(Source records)
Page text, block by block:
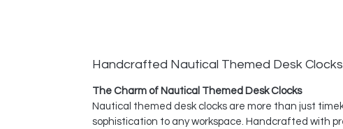
Handcrafted Nautical Themed Desk Clocks
The Charm of Nautical Themed Desk Clocks
Nautical themed desk clocks are more than just
sophistication to any workspace. Handcrafted with
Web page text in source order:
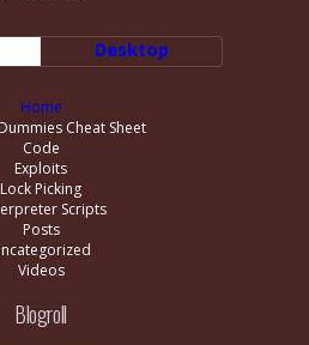
Desktop
Home
Cheat Sheet
Code
Exploits
Lock Picking
Scripts
Posts
Videos
Blogroll
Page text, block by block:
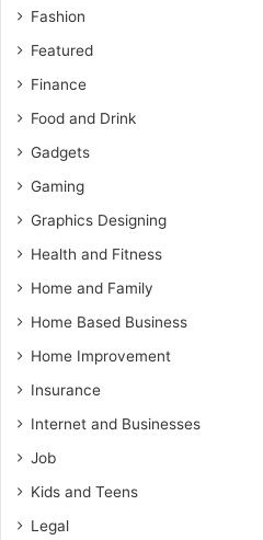
Fashion
Featured
Finance
Food and Drink
Gadgets
Gaming
Graphics Designing
Health and Fitness
Home and Family
Home Based Business
Home Improvement
Insurance
Internet and Businesses
Job
Kids and Teens
Legal
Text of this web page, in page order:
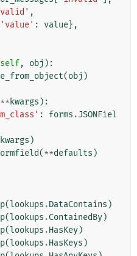
,
'value' : value},
self, obj ):
(obj )
** kwargs ):
: forms .JSONFiel
kwargs )
(**defaults )
(lookups .DataContains )
(lookups .ContainedBy)
(lookups .HasKey)
(lookups .HasKeys )
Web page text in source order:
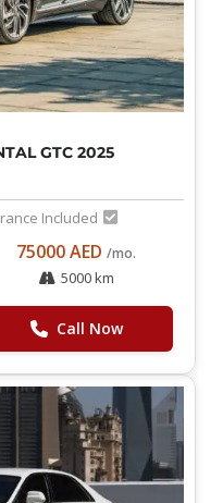
GTC 2025
Included
75000 AED /mo.
5000 km
Call Now
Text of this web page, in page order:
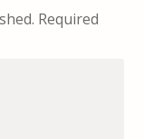
Required
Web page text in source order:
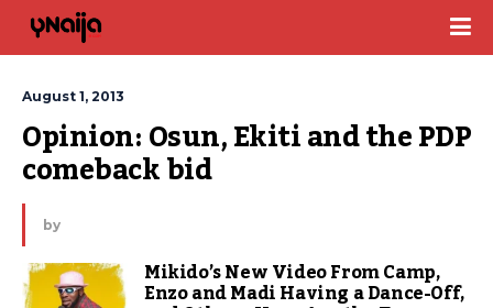
August 1, 2013
Opinion: Osun, Ekiti and the PDP
comeback bid
by
Mikido’s New Video From Camp,
Enzo and Madi Having a Dance-Off,
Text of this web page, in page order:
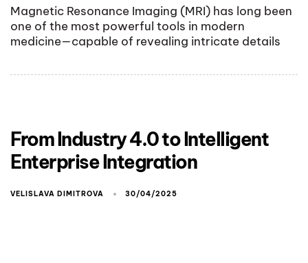
Magnetic Resonance Imaging (MRI) has long been
one of the most powerful tools in modern
medicine—capable of revealing intricate details
From Industry 4.0 to Intelligent
Enterprise Integration
VELISLAVA DIMITROVA 30/04/2025
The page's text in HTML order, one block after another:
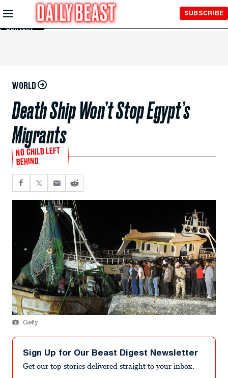
Skip to
Main
Content
SUBSCRIBE
WORLD
Death Ship Won’t Stop Egypt’s
Migrants
NO CHILD LEFT
BEHIND
Getty
Sign Up for Our Beast Digest Newsletter
Get our top stories delivered straight to your inbox.
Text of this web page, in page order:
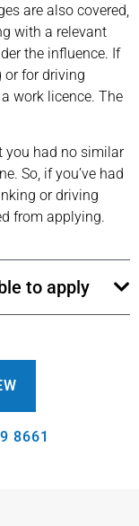
are also covered,
with a relevant
the influence. If
or for driving
work licence. The
you had no similar
So, if you’ve had
or driving
from applying.
to apply
8661
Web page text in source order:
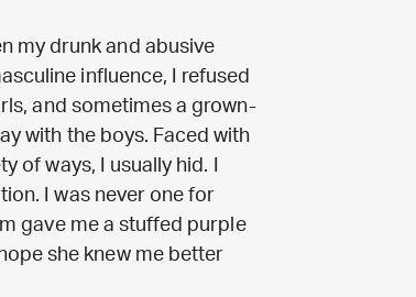
my drunk and abusive
influence, I refused
and sometimes a grown-
with the boys. Faced with
of ways, I usually hid. I
I was never one for
gave me a stuffed purple
she knew me better
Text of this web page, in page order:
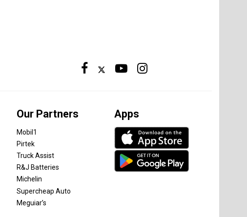
Our Partners
Mobil1
Pirtek
Truck Assist
R&J Batteries
Michelin
Supercheap Auto
Meguiar’s
Apps
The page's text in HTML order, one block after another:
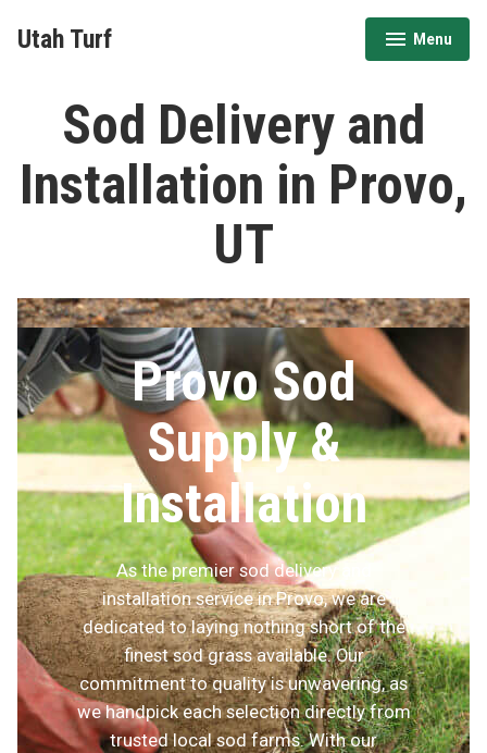
Utah Turf Menu
expanded
collapsed
Sod Delivery and
Installation in Provo,
UT
Provo Sod
Supply &
Installation
As the premier sod delivery and
installation service in Provo, we are
dedicated to laying nothing short of the
finest sod grass available. Our
commitment to quality is unwavering, as
we handpick each selection directly from
trusted local sod farms. With our
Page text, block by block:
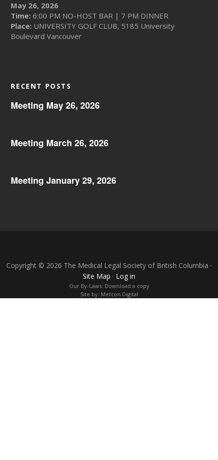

Problem description >> Restate the entries above word for word, minus the pictures.

Result of this task >>
Page text, block by block:
Handcrafted Nautical Themed Desk Clocks
The Charm of Nautical Themed Desk Clocks
Nautical themed desk clocks are more than just
sophistication to any workspace. Handcrafted with
Web page text in source order:
Desktop
Home
Cheat Sheet
Code
Exploits
Lock Picking
Scripts
Posts
Videos
Blogroll
Page text, block by block:
Fashion
Featured
Finance
Food and Drink
Gadgets
Gaming
Graphics Designing
Health and Fitness
Home and Family
Home Based Business
Home Improvement
Insurance
Internet and Businesses
Job
Kids and Teens
Legal
Text of this web page, in page order:
,
'value' : value},
self, obj ):
(obj )
** kwargs ):
: forms .JSONFiel
kwargs )
(**defaults )
(lookups .DataContains )
(lookups .ContainedBy)
(lookups .HasKey)
(lookups .HasKeys )
Web page text in source order:
GTC 2025
Included
75000 AED /mo.
5000 km
Call Now
Text of this web page, in page order:
Required
Web page text in source order:
August 1, 2013
Opinion: Osun, Ekiti and the PDP
comeback bid
by
Mikido’s New Video From Camp,
Enzo and Madi Having a Dance-Off,
Text of this web page, in page order:
Magnetic Resonance Imaging (MRI) has long been
one of the most powerful tools in modern
medicine—capable of revealing intricate details
From Industry 4.0 to Intelligent
Enterprise Integration
VELISLAVA DIMITROVA 30/04/2025
The page's text in HTML order, one block after another:
Skip to
Main
Content
SUBSCRIBE
WORLD
Death Ship Won’t Stop Egypt’s
Migrants
NO CHILD LEFT
BEHIND
Getty
Sign Up for Our Beast Digest Newsletter
Get our top stories delivered straight to your inbox.
Text of this web page, in page order:
are also covered,
with a relevant
the influence. If
or for driving
work licence. The
you had no similar
So, if you’ve had
or driving
from applying.
to apply
8661
Web page text in source order:
my drunk and abusive
influence, I refused
and sometimes a grown-
with the boys. Faced with
of ways, I usually hid. I
I was never one for
gave me a stuffed purple
she knew me better
Text of this web page, in page order:
Our Partners
Mobil1
Pirtek
Truck Assist
R&J Batteries
Michelin
Supercheap Auto
Meguiar’s
Apps
The page's text in HTML order, one block after another:
Utah Turf Menu
expanded
collapsed
Sod Delivery and
Installation in Provo,
UT
Provo Sod
Supply &
Installation
As the premier sod delivery and
installation service in Provo, we are
dedicated to laying nothing short of the
finest sod grass available. Our
commitment to quality is unwavering, as
we handpick each selection directly from
trusted local sod farms. With our
Page text, block by block:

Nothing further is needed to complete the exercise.